# *BSD 8.0 dilemma



## z662 (Feb 27, 2010)

I am currently facing a dilemma when switching to 8.0.  Heres my situation:

I installed FreeBSD 8.0 and downloaded xorg and kde4.  My graphics card is an Nvidia 9500 GT which has multiple drivers supporting FreeBSD on their website.  I downloaded all of them (you will see why shortly) and tried to install them.  I received an error message saying that the driver was not supported by the FreeBSD 8.x-Generic kernel (hence why I downloaded all of them, hoping to find one that was...)  Considering that 'uname -a' yields FreeBSD 8.0-current I thought this was odd.  Anyhow, unable to install the proper drivers I installed PcBSD 8.0 which comes packaged with one of the same drivers that I downloaded above (195.22 to be exact)  I am not sure what they did to get it working, but if I knew that then I would gladly install FreeBSD and run with that.  In any case I currently have PcBSD installed right now.  Which brings me to the second part of my dilemma.  It seems that I am unable to escalate privileges in KDE, I am able to use 'sudo' in single user mode as well as using 'ctrl + alt + f2'  Just not while running KDE (including GUI apps that prompt for your password) 
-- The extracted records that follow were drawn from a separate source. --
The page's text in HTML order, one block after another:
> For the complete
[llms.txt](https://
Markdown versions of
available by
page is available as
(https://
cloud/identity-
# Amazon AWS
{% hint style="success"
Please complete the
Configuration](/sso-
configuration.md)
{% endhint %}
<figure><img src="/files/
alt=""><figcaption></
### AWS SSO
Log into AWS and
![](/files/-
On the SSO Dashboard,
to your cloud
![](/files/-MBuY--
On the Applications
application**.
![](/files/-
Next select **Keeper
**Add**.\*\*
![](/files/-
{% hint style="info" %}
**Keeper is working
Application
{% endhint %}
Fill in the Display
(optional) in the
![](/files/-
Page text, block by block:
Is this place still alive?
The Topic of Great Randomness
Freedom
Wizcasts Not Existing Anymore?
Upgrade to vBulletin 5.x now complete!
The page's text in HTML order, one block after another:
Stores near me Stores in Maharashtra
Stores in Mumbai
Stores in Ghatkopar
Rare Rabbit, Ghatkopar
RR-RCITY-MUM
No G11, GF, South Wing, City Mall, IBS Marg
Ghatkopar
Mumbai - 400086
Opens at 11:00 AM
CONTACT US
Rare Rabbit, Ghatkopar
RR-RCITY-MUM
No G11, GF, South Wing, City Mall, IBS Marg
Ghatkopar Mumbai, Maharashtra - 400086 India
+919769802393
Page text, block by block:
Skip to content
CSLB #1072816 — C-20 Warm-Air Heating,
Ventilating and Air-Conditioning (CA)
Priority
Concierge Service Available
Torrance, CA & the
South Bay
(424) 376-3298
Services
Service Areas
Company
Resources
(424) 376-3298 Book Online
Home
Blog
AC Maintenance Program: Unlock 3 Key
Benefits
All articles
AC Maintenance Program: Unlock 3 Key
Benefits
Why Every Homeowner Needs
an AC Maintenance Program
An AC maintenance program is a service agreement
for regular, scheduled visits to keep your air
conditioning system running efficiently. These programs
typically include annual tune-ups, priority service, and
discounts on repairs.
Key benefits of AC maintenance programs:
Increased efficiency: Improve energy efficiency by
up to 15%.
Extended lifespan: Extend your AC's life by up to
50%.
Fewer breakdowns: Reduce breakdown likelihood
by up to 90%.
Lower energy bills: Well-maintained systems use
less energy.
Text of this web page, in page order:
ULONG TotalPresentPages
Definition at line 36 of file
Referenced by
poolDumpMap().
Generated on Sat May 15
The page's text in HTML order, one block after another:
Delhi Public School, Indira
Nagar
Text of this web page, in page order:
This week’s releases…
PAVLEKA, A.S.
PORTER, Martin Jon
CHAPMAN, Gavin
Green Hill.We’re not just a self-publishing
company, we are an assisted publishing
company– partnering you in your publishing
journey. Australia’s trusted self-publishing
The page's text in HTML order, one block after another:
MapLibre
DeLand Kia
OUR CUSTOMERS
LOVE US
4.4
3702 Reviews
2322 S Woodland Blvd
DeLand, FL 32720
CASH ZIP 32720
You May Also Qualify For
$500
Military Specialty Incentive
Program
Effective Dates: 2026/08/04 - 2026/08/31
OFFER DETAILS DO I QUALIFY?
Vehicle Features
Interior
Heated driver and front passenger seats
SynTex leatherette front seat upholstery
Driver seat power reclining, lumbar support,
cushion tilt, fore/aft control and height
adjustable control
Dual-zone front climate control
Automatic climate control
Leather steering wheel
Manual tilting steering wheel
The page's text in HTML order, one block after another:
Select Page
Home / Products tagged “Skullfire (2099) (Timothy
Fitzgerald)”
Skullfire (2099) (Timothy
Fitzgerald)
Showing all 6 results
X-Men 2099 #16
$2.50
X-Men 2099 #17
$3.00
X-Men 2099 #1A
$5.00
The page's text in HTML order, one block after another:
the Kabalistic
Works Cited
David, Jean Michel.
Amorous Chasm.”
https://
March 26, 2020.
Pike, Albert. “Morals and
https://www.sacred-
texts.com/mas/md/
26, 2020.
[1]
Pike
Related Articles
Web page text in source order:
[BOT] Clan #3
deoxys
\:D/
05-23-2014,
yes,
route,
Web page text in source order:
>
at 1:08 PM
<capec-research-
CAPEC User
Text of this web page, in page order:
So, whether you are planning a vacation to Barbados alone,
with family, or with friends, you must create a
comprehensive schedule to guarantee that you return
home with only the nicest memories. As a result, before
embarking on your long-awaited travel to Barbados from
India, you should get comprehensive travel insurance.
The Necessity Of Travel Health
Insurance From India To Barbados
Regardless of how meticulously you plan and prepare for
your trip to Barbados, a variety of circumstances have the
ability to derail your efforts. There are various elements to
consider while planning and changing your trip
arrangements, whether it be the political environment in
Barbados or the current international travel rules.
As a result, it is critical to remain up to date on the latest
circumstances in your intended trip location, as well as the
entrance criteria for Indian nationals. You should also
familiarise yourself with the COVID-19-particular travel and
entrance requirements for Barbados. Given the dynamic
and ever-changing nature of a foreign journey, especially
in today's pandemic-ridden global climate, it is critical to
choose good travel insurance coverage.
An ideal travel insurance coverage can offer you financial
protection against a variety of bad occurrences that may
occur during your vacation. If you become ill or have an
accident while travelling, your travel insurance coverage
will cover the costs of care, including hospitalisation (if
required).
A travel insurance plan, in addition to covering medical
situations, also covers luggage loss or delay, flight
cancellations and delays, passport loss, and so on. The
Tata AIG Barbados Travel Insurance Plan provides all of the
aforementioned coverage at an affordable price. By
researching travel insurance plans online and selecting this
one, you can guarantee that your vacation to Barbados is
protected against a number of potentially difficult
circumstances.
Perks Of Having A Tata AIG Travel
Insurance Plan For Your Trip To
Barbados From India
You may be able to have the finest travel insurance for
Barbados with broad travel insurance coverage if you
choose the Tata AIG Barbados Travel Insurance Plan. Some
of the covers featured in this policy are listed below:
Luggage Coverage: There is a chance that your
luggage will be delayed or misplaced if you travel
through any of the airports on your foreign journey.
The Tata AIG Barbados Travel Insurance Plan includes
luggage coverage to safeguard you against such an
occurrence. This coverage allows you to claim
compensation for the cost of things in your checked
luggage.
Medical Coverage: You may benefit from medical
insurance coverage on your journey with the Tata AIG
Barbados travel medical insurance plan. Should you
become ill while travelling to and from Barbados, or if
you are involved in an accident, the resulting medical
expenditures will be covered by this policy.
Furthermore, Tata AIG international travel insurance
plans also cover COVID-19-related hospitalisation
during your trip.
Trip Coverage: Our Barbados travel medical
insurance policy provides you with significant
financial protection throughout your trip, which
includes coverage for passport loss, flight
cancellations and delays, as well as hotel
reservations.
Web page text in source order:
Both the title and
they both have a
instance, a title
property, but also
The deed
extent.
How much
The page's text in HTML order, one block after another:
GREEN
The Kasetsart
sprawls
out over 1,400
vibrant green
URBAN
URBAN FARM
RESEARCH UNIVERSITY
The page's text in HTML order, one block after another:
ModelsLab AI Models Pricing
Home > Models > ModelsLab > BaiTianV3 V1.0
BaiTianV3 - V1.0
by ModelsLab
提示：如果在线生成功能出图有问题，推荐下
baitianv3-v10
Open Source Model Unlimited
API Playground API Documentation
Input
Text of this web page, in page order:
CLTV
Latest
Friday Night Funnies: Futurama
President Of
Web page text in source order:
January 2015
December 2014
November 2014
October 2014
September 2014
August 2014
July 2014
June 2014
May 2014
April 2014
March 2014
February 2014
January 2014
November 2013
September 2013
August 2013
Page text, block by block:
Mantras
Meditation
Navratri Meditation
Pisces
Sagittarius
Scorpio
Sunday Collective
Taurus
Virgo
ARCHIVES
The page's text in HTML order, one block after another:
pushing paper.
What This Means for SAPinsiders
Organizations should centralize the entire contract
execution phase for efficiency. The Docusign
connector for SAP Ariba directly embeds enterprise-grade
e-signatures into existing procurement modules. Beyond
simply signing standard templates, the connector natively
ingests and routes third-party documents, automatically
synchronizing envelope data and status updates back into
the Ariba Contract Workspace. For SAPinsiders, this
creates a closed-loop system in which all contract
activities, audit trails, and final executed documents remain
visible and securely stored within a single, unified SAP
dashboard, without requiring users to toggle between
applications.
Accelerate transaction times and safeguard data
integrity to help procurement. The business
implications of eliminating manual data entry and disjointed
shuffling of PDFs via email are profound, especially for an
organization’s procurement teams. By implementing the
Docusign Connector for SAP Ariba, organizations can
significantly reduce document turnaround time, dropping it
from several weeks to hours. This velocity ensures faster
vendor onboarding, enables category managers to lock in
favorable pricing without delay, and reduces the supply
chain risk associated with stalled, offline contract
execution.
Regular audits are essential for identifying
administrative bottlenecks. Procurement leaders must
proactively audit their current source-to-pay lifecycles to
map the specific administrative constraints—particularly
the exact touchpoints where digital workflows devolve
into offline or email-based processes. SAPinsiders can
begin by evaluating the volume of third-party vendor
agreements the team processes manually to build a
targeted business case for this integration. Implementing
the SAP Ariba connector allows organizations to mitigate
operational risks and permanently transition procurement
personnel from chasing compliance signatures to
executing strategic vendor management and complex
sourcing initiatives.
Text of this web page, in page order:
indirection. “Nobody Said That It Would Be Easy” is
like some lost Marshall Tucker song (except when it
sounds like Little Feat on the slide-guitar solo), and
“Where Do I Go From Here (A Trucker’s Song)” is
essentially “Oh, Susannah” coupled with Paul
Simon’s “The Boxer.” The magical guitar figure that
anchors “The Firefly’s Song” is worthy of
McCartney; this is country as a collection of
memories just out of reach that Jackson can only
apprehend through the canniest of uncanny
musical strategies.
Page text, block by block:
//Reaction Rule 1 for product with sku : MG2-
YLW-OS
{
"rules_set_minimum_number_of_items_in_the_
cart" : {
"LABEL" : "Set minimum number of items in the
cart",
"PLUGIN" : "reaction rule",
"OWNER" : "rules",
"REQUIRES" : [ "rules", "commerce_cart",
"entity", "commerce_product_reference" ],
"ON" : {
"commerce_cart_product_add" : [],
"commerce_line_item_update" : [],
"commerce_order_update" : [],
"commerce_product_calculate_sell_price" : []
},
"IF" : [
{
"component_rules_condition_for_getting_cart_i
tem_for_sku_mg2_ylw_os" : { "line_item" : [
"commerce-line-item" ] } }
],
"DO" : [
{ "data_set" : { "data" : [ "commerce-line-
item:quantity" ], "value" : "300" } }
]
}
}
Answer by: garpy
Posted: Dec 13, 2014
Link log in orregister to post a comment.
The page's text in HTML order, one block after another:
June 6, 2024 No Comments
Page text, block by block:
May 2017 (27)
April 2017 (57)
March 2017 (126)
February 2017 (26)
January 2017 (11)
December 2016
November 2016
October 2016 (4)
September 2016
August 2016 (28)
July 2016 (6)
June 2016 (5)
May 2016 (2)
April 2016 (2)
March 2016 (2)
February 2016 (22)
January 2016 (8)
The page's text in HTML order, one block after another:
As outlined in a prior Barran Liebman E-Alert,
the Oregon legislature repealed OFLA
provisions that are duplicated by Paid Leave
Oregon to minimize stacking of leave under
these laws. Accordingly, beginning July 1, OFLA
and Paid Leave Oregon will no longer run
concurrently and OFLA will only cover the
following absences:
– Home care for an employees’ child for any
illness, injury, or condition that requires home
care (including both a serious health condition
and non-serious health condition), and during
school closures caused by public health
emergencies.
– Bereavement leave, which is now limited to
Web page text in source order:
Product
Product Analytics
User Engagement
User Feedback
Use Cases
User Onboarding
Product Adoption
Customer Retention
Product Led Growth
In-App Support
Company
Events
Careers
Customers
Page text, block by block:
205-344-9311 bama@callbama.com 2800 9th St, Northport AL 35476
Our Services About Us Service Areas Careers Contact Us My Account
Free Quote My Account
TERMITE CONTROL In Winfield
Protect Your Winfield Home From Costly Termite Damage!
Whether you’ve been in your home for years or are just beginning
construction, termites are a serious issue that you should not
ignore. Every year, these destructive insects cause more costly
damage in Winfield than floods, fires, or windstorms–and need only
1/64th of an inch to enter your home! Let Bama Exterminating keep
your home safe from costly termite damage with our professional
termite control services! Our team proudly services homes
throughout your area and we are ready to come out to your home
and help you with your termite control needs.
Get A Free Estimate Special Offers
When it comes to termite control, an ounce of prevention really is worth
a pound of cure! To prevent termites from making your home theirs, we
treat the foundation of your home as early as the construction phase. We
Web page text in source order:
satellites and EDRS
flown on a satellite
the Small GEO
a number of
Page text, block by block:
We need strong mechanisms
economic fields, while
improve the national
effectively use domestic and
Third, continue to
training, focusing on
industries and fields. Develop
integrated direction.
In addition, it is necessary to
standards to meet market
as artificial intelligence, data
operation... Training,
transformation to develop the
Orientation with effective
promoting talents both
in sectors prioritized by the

If anyone has any information on either issues I am facing please let me know.  Thanks in advance.


----------



## z662 (Feb 27, 2010)

Interestingly enough the whole issue I am having with PcBSD and KDE comes down to the fact that my caps lock key is not working in KDE.  I have enabled dbus and hald in my rc.conf file, does anyone know how to enable caps lock?


----------



## graudeejs (Feb 27, 2010)

did you try to install x11/nvidia/driver?

To be root you can use su if you're in wheel group. When you install sudo, you need to configure it using `# visudo` as root before you can use it as normal user.

About caps key - I have no idea, but if it's not turned, on then you don't have much to worry about. If it was on always, then it could be very annoying to hold shift all the time


----------



## jims (Feb 27, 2010)

are you running 8.0 i386 or AMD64?

on i386, I've had no problems with x11/nvidia-driver
on AMD64, I use (link can be found on the nvnews boards - remember to switch to binary mode):
ftp://download.nvidia.org/XFree86/FreeBSD-x86_64/195.22/NVIDIA-FreeBSD-x86_64-195.22.tar.gz


----------



## z662 (Feb 27, 2010)

I am on i386, my system is AMD64 but I always just install 32 bit because at some point or another I always seem to run into an issue with lack of support for 64 bit.  I did not try that driver, that was rather foolish of me.  I am going to wipe my system and re install FreeBSD   Hopefully that driver will be work with my card.  I will post back my results.


----------



## z662 (Feb 27, 2010)

Everything worked fine!  Thanks for pointing that out about the driver, I made a not to not forget that in the future.


----------